Le grand sujet de Steiner, c’est le corps humain, le corps sous toutes ses formes, mais toujours sublime, sportif, musclé. D’abord, et systématiquement, le corps est pris dans le mouvement, comme si jamais l’immobilité ne pouvait exister. Chez Steiner, ça saute, ça plane, ça vole (Séance de gymnastique sur la plage, 1934 ; Acrobate sur une roue 1937 ; Nu courant 1933 ; Jeune fille sautant 1935). Les corps paraissent libérés de la pesanteur (Danseuse (Lisa Fonssagrives) 1935, Lily Steiner, 1933). On dirait que le hongrois cherche à résoudre un paradoxe : comment figer dans l’éternité le mouvement qui n’est, par définition, qu’instantané ; comment fabriquer du permanent avec ce qui n’est que fugacité ; comment poser sur papier glacé l’idée même du vent ou de la lueur ?

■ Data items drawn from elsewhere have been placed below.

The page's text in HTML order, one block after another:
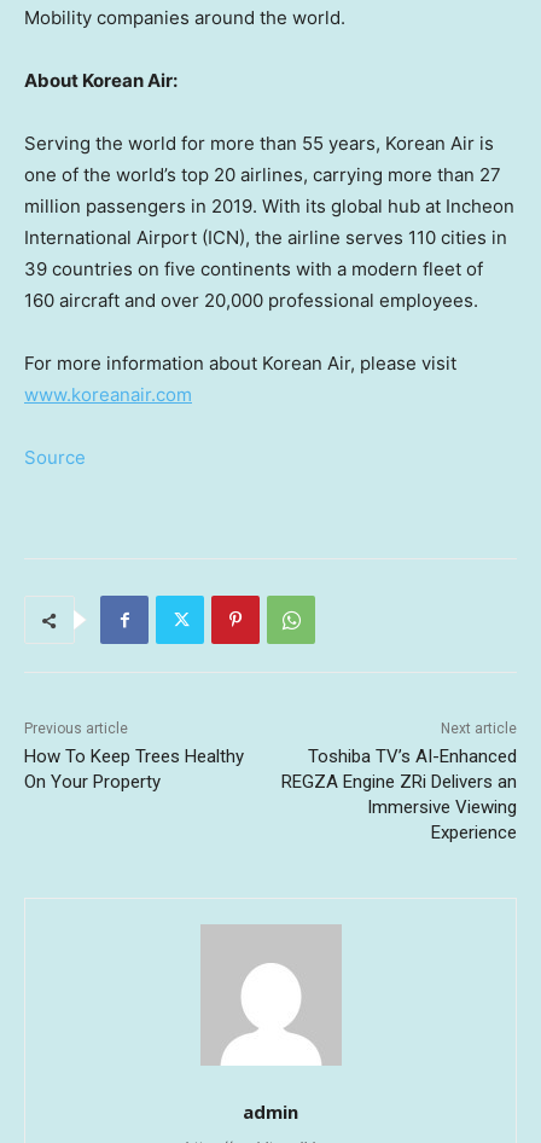
Mobility companies around the world.
About Korean Air:
Serving the world for more than 55 years, Korean Air is
one of the world’s top 20 airlines, carrying more than 27
million passengers in 2019. With its global hub at Incheon
International Airport (ICN), the airline serves 110 cities in
39 countries on five continents with a modern fleet of
160 aircraft and over 20,000 professional employees.
For more information about Korean Air, please visit
www.koreanair.com
Source
Previous article
How To Keep Trees Healthy
On Your Property
Next article
Toshiba TV’s AI-Enhanced
REGZA Engine ZRi Delivers an
Immersive Viewing
Experience
admin
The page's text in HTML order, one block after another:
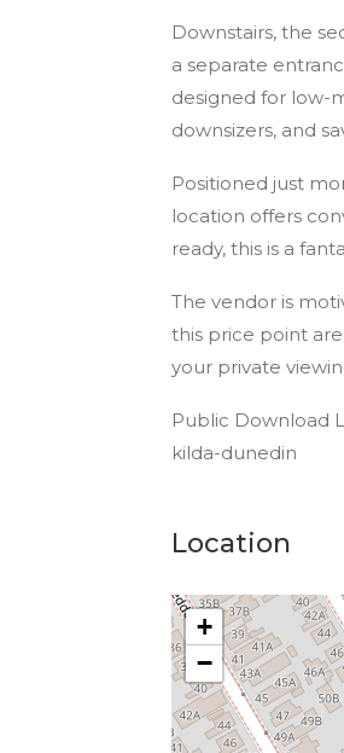
Downstairs, the
a separate
designed for low-
downsizers, and
Positioned just
location offers
ready, this is a
The vendor is
this price point
your private
Public Download
kilda-dunedin
Location
+
−
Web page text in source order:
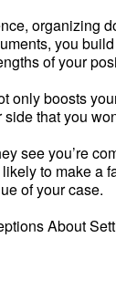
organizing
you
of your
only boosts
that you
see you’re
likely to make a
of your case.
About

Le corps est photographié à l’extérieur ou en studio. A l’extérieur, il va être confronté à la nature : eau, rocher, arbre, nuage, etc. A l’intérieur, il sera façonné par la lumière, sculpté par la contradiction noueuse entre le sombre et le clair, entre le noir et le blanc. Et presque toujours, il n’y a pas de « contexte » : on ne sait pas où a été pris le cliché, même si le cartel l’indique (Piscine des tourelles 1936). Le contexte, ce sera, au mieux, la présence d’une ligne unique qui vient doubler ou contredire la ligne du corps allongé (Plongeur 1938). Le contexte importe peu à Steiner, le modèle non plus, et le fait qu’il soit nu, ce modèle, n’est qu’un détail : le modèle n’est qu’un élément naturel au même titre que l’obscurité ou la poussière.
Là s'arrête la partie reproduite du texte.